Usted no lo sabe, pero depende de ellos. Usted no los
conoce ni se los cruzará en su vida, pero esos hijos de la
gran puta tienen en las manos, en la agenda electrónica, en
la tecla intro del computador, su futuro y el de sus hijos.
Usted no sabe qué cara tienen, pero son ellos quienes lo
van a mandar al paro en nombre de un tres punto siete, o un
índice de probabilidad del cero coma cero cuatro.
Usted no tiene nada que ver con esos fulanos porque es
empleado de una ferretería o cajera de Pryca, y ellos
estudiaron en Harvard e hicieron un máster en Tokio, o al
revés, van por las mañanas a la Bolsa de Madrid o a la de
Wall Street, y dicen en inglés cosas como long-term capital
management, y hablan de fondos de alto riesgo, de acuerdos
multilaterales de inversión y de neoliberalismo económico
salvaje, como quien comenta el partido del domingo.
Usted no los conoce ni en pintura, pero esos conductores
suicidas que circulan a doscientos por hora en un furgón
cargado de dinero van a atropellarlo el día menos pensado,
y ni siquiera le quedará el consuelo de ir en la silla de
ruedas con una recortada a volarles los huevos, porque no
tienen rostro público, pese a ser reputados analistas,
tiburones de las finanzas, prestigiosos expertos en el
dinero de otros. Tan expertos que siempre terminan por
hacerlo suyo. Porque siempre ganan ellos, cuando ganan; y
nunca pierden ellos, cuando pierden.
No crean riqueza, sino que especulan. Lanzan al mundo
combinaciones fastuosas de economía financiera que nada
tienen que ver con la economía productiva. Alzan castillos
de naipes y los garantizan con espejismos y con humo, y los
poderosos de la Tierra pierden el culo por darles coba y
subirse al carro.
Esto no puede fallar, dicen. Aquí nadie va a perder. El
riesgo es mínimo. Los avalan premios Nóbel de Economía,
periodistas financieros de prestigio, grupos internacionales
con siglas de reconocida solvencia.
Y entonces el presidente del banco transeuropeo tal, y el
presidente de la unión de bancos helvéticos, y el
capitoste del banco latinoamericano, y el consorcio
euroasiático, y la madre que los parió a todos, se
embarcan con alegría en la aventura, meten viruta por un
tubo, y luego se sientan a esperar ese pelotazo que los va a
forrar aún más a todos ellos y a sus representados.

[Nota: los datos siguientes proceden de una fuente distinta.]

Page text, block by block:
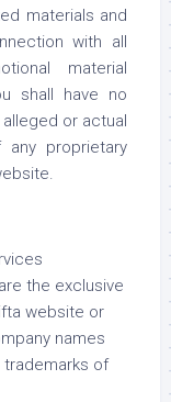
materials and
with all
material
shall have no
or actual
any proprietary
the exclusive
website or
names
of

Y en cuanto sale bien la primera operación ya están
arriesgando más en la segunda, que el chollo es el chollo,
e intereses de un tropecientos por ciento no se encuentran
todos los días. Y aunque ese espejismo especulador nada
tiene que ver con la economía real, con la vida de cada
día de la gente en la calle, todo es euforia, y palmaditas
en la espalda, y hasta entidades bancarias oficiales
comprometen sus reservas de divisas. Y esto, señores, es
Jauja.
Y de pronto resulta que no. De pronto resulta que el
invento tenía sus fallos, y que lo de alto riesgo no era
una frase sino exactamente eso: alto riesgo de verdad.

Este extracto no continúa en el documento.